Give an exact reproduction of the lines from the one with "Text of this" to the final line of the entries below, both ends included, and omit the pictures.

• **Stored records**
========================================================================

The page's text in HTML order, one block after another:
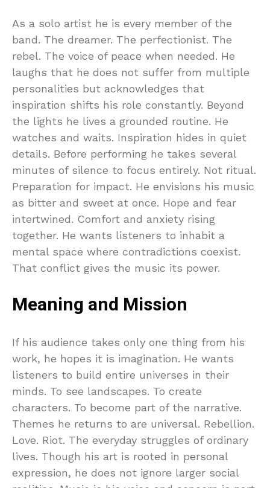
As a solo artist he is every member of the
band. The dreamer. The perfectionist. The
rebel. The voice of peace when needed. He
laughs that he does not suffer from multiple
personalities but acknowledges that
inspiration shifts his role constantly. Beyond
the lights he lives a grounded routine. He
watches and waits. Inspiration hides in quiet
details. Before performing he takes several
minutes of silence to focus entirely. Not ritual.
Preparation for impact. He envisions his music
as bitter and sweet at once. Hope and fear
intertwined. Comfort and anxiety rising
together. He wants listeners to inhabit a
mental space where contradictions coexist.
That conflict gives the music its power.
Meaning and Mission
If his audience takes only one thing from his
work, he hopes it is imagination. He wants
listeners to build entire universes in their
minds. To see landscapes. To create
characters. To become part of the narrative.
Themes he returns to are universal. Rebellion.
Love. Riot. The everyday struggles of ordinary
lives. Though his art is rooted in personal
expression, he does not ignore larger social
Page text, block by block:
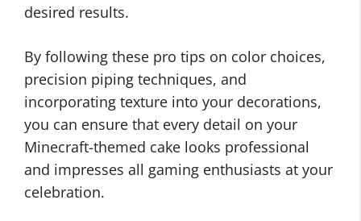
desired results.
By following these pro tips on color choices,
precision piping techniques, and
incorporating texture into your decorations,
you can ensure that every detail on your
Minecraft-themed cake looks professional
and impresses all gaming enthusiasts at your
celebration.
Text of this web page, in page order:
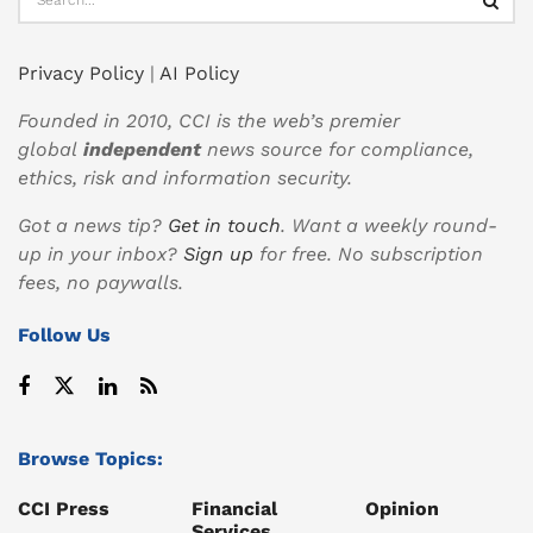
Privacy Policy | AI Policy
Founded in 2010, CCI is the web’s premier
global independentnews source for compliance,
ethics, risk and information security.
Got a news tip? Get in touch. Want a weekly round-
up in your inbox? Sign up for free. No subscription
fees, no paywalls.
Follow Us
Browse Topics:
CCI Press
Financial
Opinion
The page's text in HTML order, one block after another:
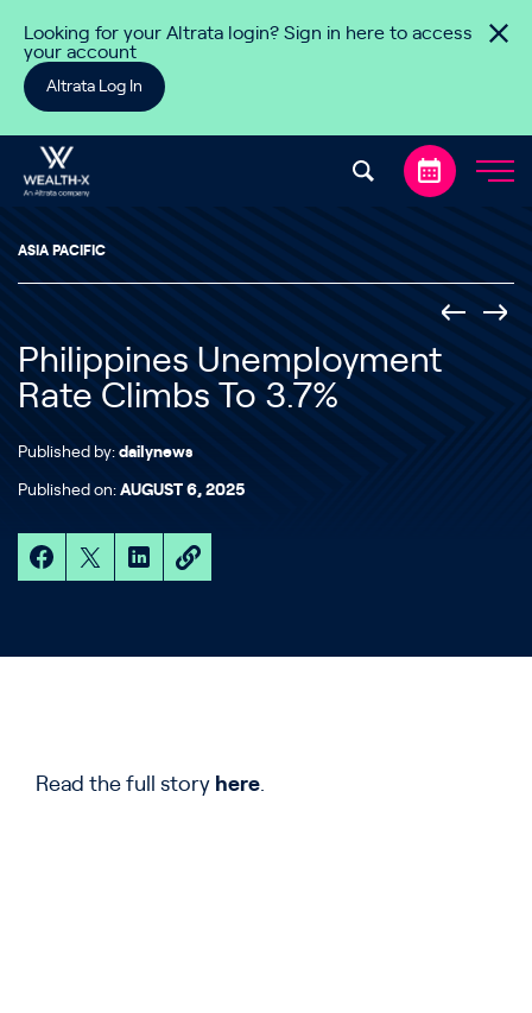
Looking for your Altrata login? Sign in here to access
your account
Altrata Log In
ASIA PACIFIC
Philippines Unemployment
Rate Climbs To 3.7%
Published by: dailynews
Published on: AUGUST 6, 2025
Read the full story here.
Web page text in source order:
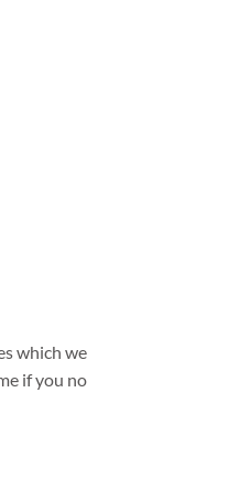
which we
if you no
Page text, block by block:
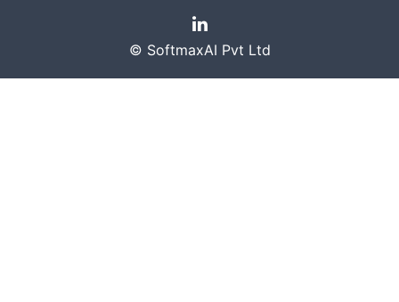
© SoftmaxAI Pvt Ltd
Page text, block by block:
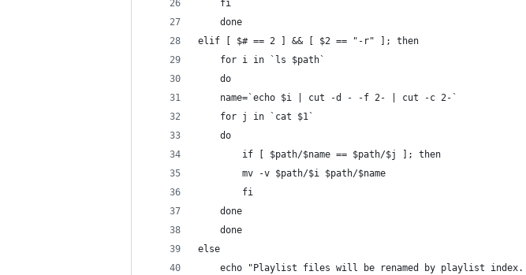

========================================================================

• **Task response**
Text of this web page, in page order:
Privacy Policy | AI Policy
Founded in 2010, CCI is the web’s premier
global independentnews source for compliance,
ethics, risk and information security.
Got a news tip? Get in touch. Want a weekly round-
up in your inbox? Sign up for free. No subscription
fees, no paywalls.
Follow Us
Browse Topics:
CCI Press
Financial
Opinion
The page's text in HTML order, one block after another:
Looking for your Altrata login? Sign in here to access
your account
Altrata Log In
ASIA PACIFIC
Philippines Unemployment
Rate Climbs To 3.7%
Published by: dailynews
Published on: AUGUST 6, 2025
Read the full story here.
Web page text in source order:
which we
if you no
Page text, block by block:
© SoftmaxAI Pvt Ltd
Page text, block by block:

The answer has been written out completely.